**Work order**
Begin the copy at the line containing "Text of this" and end it at the final line of the material below, reproducing each line exactly, without images.

**Material for this exercise**
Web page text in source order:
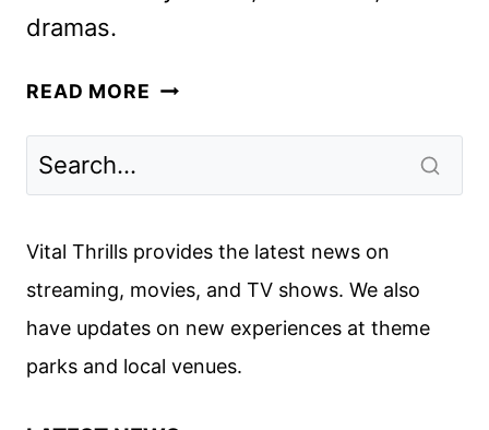
dramas.
READ MORE MAX
NEW
Vital Thrills provides the latest news on
streaming, movies, and TV shows. We also
have updates on new experiences at theme
parks and local venues.
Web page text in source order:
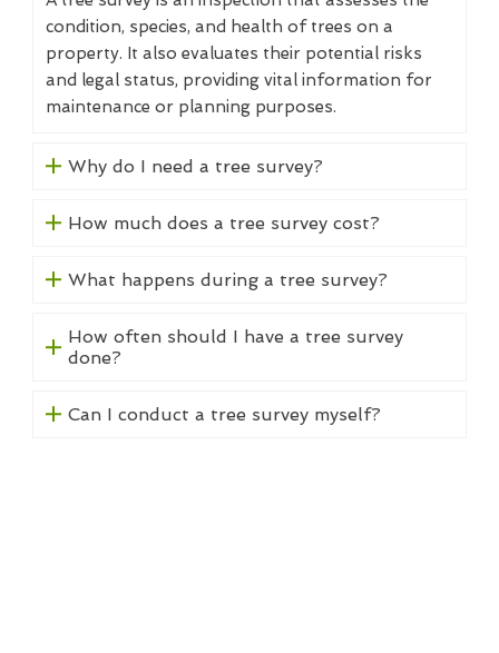
condition, species, and health of trees on a
property. It also evaluates their potential risks
and legal status, providing vital information for
maintenance or planning purposes.
Why do I need a tree survey?
How much does a tree survey cost?
What happens during a tree survey?
How often should I have a tree survey
done?
Can I conduct a tree survey myself?
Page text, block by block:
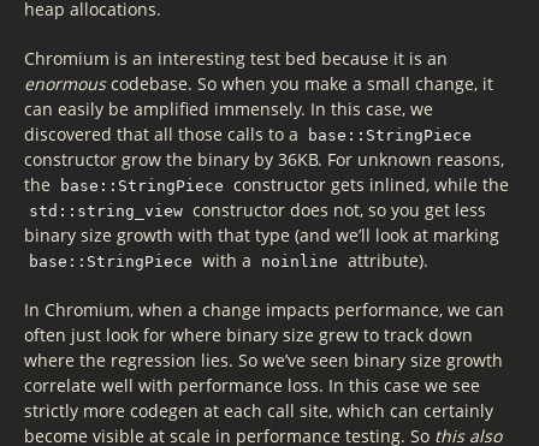
heap allocations.
Chromium is an interesting test bed because it is an
enormouscodebase. So when you make a small change, it
can easily be amplified immensely. In this case, we
discovered that all those calls to a
base::StringPiece
constructor grow the binary by 36KB. For unknown reasons,
the
base::StringPiece constructor gets inlined, while the
std::string_view constructor does not, so you get less
binary size growth with that type (and we’ll look at marking
base::StringPiece with a noinline attribute).
In Chromium, when a change impacts performance, we can
often just look for where binary size grew to track down
where the regression lies. So we’ve seen binary size growth
correlate well with performance loss. In this case we see
strictly more codegen at each call site, which can certainly
become visible at scale in performance testing. So this also
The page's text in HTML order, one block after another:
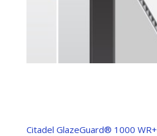
Citadel GlazeGuard® 1000 WR+
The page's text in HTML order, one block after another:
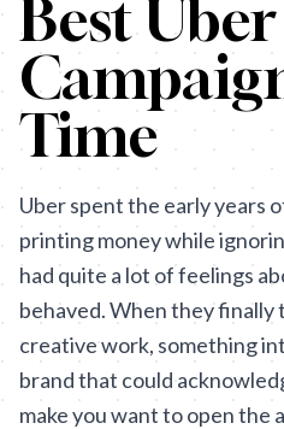
Best Uber
Time
Uber spent the early years
printing money while
had quite a lot of feelings
behaved. When they
creative work, something
brand that could
make you want to open the
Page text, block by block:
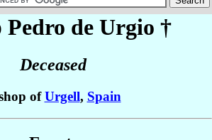
Pedro de Urgio †
Deceased
ofUrgell, Spain
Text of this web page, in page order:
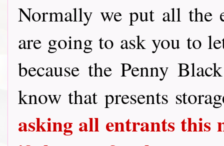
Normally we put all the
are going to ask you to
because the Penny
know that presents
asking all entrants this
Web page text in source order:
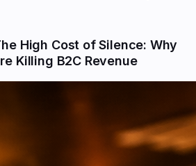
High Cost of Silence: Why
Killing B2C Revenue

**Answer space**
Text of this web page, in page order:
Normally we put all the
are going to ask you to
because the Penny
know that presents
asking all entrants this
Web page text in source order:
High Cost of Silence: Why
Killing B2C Revenue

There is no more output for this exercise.